Y descendió la escalera de caracol y por la enlunada veredita se hundió en el mar de sombras del cañaveral. Sangrante, como si le hubieran clavado un estoque en mitad del corazón.
Al otro día por el portalón blanco que une los caminos de las fincas lindantes, vi al jincho traer atado a una soga un enorme toro blanco. Los cuernos cortos, la poderosa testa mapeada en sepia. La dilatada y espaciosa nariz taladrada por una argolla de hierro. El jincho venía como empujado, lentamente, como con ganas de nunca llegar, por la veredita de los guayabales.

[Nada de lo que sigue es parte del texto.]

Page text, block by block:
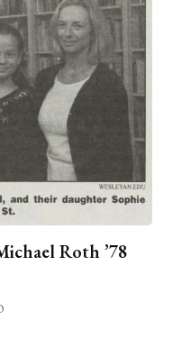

Y de súbito se oyó un mugido potente y agudo por las mayas de la colindancia de los Cocos, que hizo retumbar las rejoyas del San Lorenzo y los riscos del Farallón. Un relámpago cárdeno de alegría iluminó la faz macilenta del jincho.
Era el grito de guerra del Josco, el reto para jugarse en puñales de cuernos la supremacía del padronazgo. Empezó a mover la testa en forma pendular. Tiró furiosas cornadas al suelo, trayéndose en el filo de las astas tierra y pasto. Alucinado, lanzó cabezadas frontales al aire, como luchando con una sombra.
El jincho en la loma, junto a la casa, aguantó al toro blanco. El Josco ensayó un tranco ligero, hasta penetrar en la veredita. Se detuvo un momento. Remolineó ágil y comenzó a estoquear los pequeños guayabos que bordean la veredita. La testa coronada se le enguirnaldó de ramas, flores silvestres y bejucales.
Venía lento, taimado, con un bramar repetido y monótono. Alargaba la cabeza, y el bramar culminaba en un mugido largo y de clarinada. Raspó la tierra con las bifurcadas pezuñas hasta levantar al cielo polvaredas de oro. Avanzó un poco. Luego quedó inmóvil, hierático, tenso. En los belfos negros y gomosos la baba se le espumaba en burbujas de plata. Así permaneció un rato. Dobló la cerviz, el hocico pegado al ras del suelo, resoplando violentamente, como husmeando una huella misteriosa. En la vieja casona la gente se fue asomando al balcón. Los agregados salían de sus bohíos. Los chiquillos de vientres abultados perforaban el aire con sus chillidos:
-El Josco pelea con el americano de los Velilla.
En el redondel de los cerros circunvecinos las voces se hicieron ecos. Los chiquillos azuzaban al Josco.
-Dale, Josco, que tú le puedes.
El Josco seguía avanzando, la cabeza baja, el andar lento y grave. Y el jincho no pudo contenerse y soltó el toro blanco. Este se cuadró receloso, empezó a escarbar la tierra con las anchas pezuñas y lanzó un bronco mugido.